Key Experimental Results¶
Main Results¶
| Model | Steps | GenEval↑ | DPG-Bench↑ | HPSv2↑ |
|---|---|---|---|---|
| BLIP3o-NEXT | 30 | 0.91 | 82.05 | 29.42 |
| BLIP3o-NEXT | 4 | 0.86 | 78.15 | 26.96 |
| BLIP3o-NEXT | 1 | 0.46 | 57.05 | 18.54 |
| EMF (Ours) | 4 | 0.90 | 81.20 | 29.25 |
| EMF (Ours) | 2 | 0.85 | 79.44 | 27.21 |
| EMF (Ours) | 1 | 0.74 | 77.36 | 25.77 |
| SANA-Sprint | 4 | 0.77 | - | - |
| rCM | 4 | 0.83 | - | - |
Ablation Study¶
| Configuration | GenEval (1-step) | Notes |
|---|---|---|
| BLIP3o-NEXT encoder + MeanFlow | 0.74 | High discriminability + high disentanglement |
| SANA-1.5 encoder + MeanFlow | Fails | Insufficient discriminability |
| SANA-1.5 encoder + SFT fine-tuning + MeanFlow | Still fails | Fine-tuning cannot compensate for encoder deficiencies |
Key Findings¶
- EMF with 4 steps nearly matches BLIP3o-NEXT at 30 steps (GenEval 0.90 vs. 0.91), achieving approximately 7.5× acceleration.
- EMF outperforms all distillation-based models (SDXL-Turbo/Lightning/DMD2, etc.) without requiring a teacher model.
- The SANA-1.5 encoder fails to function effectively within MeanFlow even after SFT fine-tuning, demonstrating that the intrinsic properties of the encoder — not the training data — are the bottleneck.
- EMF performance improves consistently with more inference steps (1→2→4→8), unlike conventional consistency models where performance saturates or even degrades as steps increase.
Highlights & Insights¶
- The systematic analysis of text encoder discriminability and disentanglement is highly valuable. Prior work typically evaluates final generation quality only; this paper delves into the properties of the text representation space, providing concrete metrics for selecting or designing text encoders for few-step generation.
- The analysis of "why class labels work in MeanFlow but text does not" is particularly insightful: class labels are inherently discrete and easily distinguishable, naturally possessing high discriminability.
- The comparison with consistency-based methods is also illuminating: consistency methods may degrade with more steps, whereas MeanFlow — as a stable discretization of a continuous flow — continuously benefits from additional steps.
Limitations & Future Work¶
- Validation is currently limited to BLIP3o-NEXT, an encoder that happens to exhibit both high discriminability and high disentanglement; generalizability to other encoders meeting these criteria remains uncertain.
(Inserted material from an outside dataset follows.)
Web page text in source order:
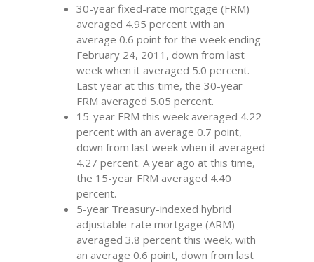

- One-step GenEval of 0.74 still lags behind multi-step baselines, leaving room for improvement toward truly high-quality single-step T2I generation.
- The numerical stability issues with JVP computation are mitigated by selecting a suitable encoder but are not fundamentally resolved.
- Future directions include exploring text encoders specifically designed or trained for few-step generation.
Related Work & Insights¶
- vs. Original MeanFlow: Supports only class-conditional generation; this work is the first extension to text conditioning.
- vs. SANA-Sprint: A distillation-based method achieving GenEval 0.77 at 4 steps; this work achieves 0.90, a significant improvement.
- vs. Consistency Models: Consistency models may degrade with increasing steps; the proposed MeanFlow approach yields consistent improvement.
Rating¶
- Novelty: ⭐⭐⭐⭐ — First extension of MeanFlow to T2I; the text representation analysis is insightful.
- Experimental Thoroughness: ⭐⭐⭐⭐ — Comprehensive multi-benchmark comparisons; systematic encoder analysis.
- Writing Quality: ⭐⭐⭐⭐ — Clear logical progression from observations to analysis to methodology.
- Value: ⭐⭐⭐⭐ — Provides actionable guidance for encoder selection in few-step T2I generation.